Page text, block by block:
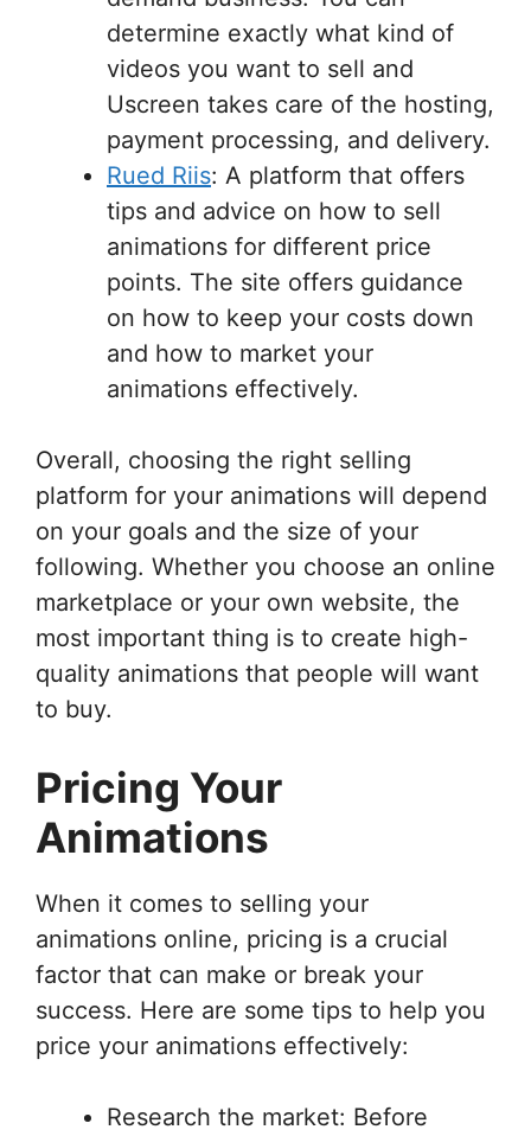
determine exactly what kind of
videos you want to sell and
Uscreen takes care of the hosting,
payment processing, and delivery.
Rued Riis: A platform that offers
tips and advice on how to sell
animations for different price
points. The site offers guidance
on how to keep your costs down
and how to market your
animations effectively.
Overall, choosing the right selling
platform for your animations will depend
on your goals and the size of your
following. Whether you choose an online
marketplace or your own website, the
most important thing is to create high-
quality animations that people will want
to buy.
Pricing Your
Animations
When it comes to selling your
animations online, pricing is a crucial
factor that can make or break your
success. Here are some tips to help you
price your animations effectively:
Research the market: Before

★ ★ ★

**PROBLEM**
Show all lines in the entries above where the string "want" appears.

**ANSWER TO THIS EXERCISE**
videos you want to sell and
quality animations that people will want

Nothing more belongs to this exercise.